Er erklärte, dass Wiederaufbau und Entwicklung grundlegend mit der gesamten syrischen Angelegenheit verknüpft seien, d.
Er fügte hinzu, dass „mehr als anderthalb Jahre nach der Regierungsbildung keine Fortschritte in der Frage des Wiederaufbaus in Syrien zu verzeichnen sind.“
=Kassarjian glaubt, dass die syrische Wirtschaft immer noch „in erster Linie auf der direkten finanziellen Unterstützung von Ländern basiert, die die Regierung in Damaskus unterstützen“, und weist darauf hin, dass diese Unterstützung „sehr begrenzt“ sei, obwohl sie infolge des jüngsten Krieges nicht nachgelassen habe.
Technisch möglich, aber anspruchsvoll
Der syrische Ingenieur Ghassan al-Rai, ein Experte im Erdölsektor, äußerte eine vorsichtigere Einschätzung und sagte, das Projekt sei technisch machbar, hänge jedoch von drei Faktoren ab: Finanzierung, Sicherheit und politischen Vereinbarungen.

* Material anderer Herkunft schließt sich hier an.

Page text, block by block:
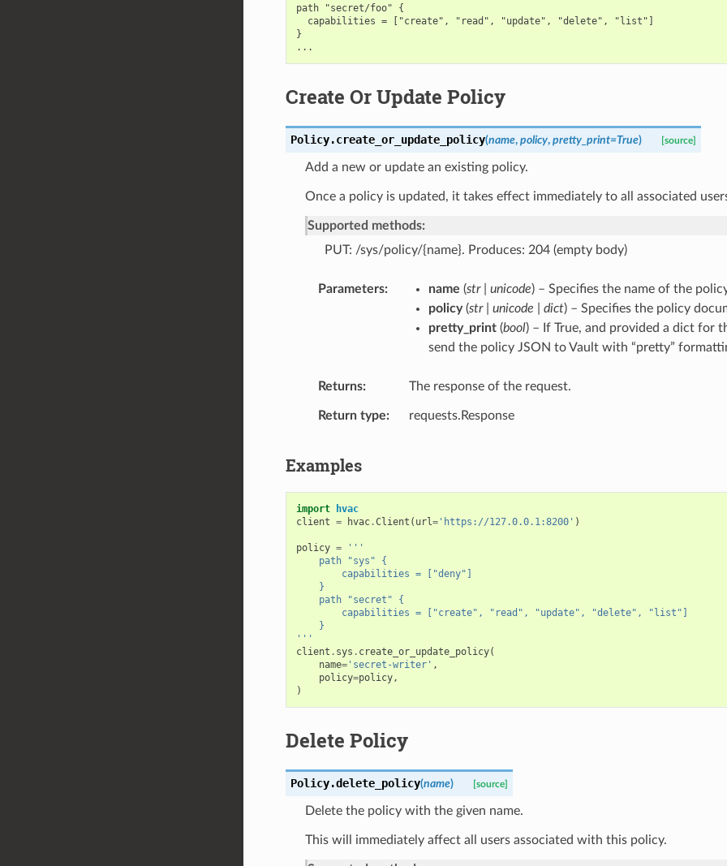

Er sagte, ein Großteil der grundlegenden Pipeline-Infrastruktur Syriens sei noch immer vorhanden, darunter ehemalige Pumpstationen und Abschnitte von Exportrouten, die vor 2011 genutzt wurden.
Al-Rai erklärte, dass Pipelines typischerweise unter der Erde verlegt seien und grundsätzlich mit vorhandenen technischen Methoden repariert oder erweitert werden könnten.

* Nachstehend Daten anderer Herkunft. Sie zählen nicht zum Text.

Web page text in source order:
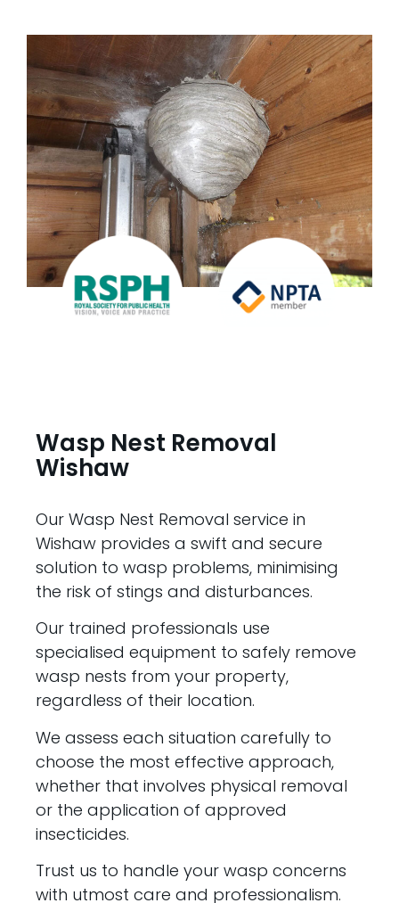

Er fügte hinzu, dass mehrere Pipelines und zusätzliche Pumpstationen die Kapazität bei Bedarf deutlich erhöhen könnten.
Bezüglich der Menge an Öl, die transportiert werden kann, erklärt al-Rai, dass eine einzelne Pipeline eine Kapazität von etwa einer Million Barrel pro Tag haben kann, während Ölzentren im Golf etwa 20 Millionen Barrel pro Tag exportieren.
Allerdings räumte Al-Rai große Einschränkungen ein, darunter einen Mangel an qualifizierten technischen Arbeitskräften infolge jahrelanger Konflikte, da viele Ingenieure das Land verlassen hatten.
„Heute mangelt es uns an Fachwissen in Syrien. Die meisten jungen Fachkräfte, ich würde sagen achtzig Prozent derjenigen, die früher bei uns gearbeitet haben, sind jetzt in Abu Dhabi und Saudi-Arabien. Sie sind alle gegangen. Weil es in Syrien seit zehn oder zwölf Jahren keine Arbeit mehr gab.“
Er schlug vor, dass Fachwissen bei ausreichender Finanzierung international oder durch die Rückkehr ausgewanderter syrischer Fachkräfte beschafft werden könnte.
„Technisch ist es möglich. Die Frage ist, ob die Finanzierungs-, Sicherheits- und politischen Vereinbarungen vorhanden sind“, sagte er.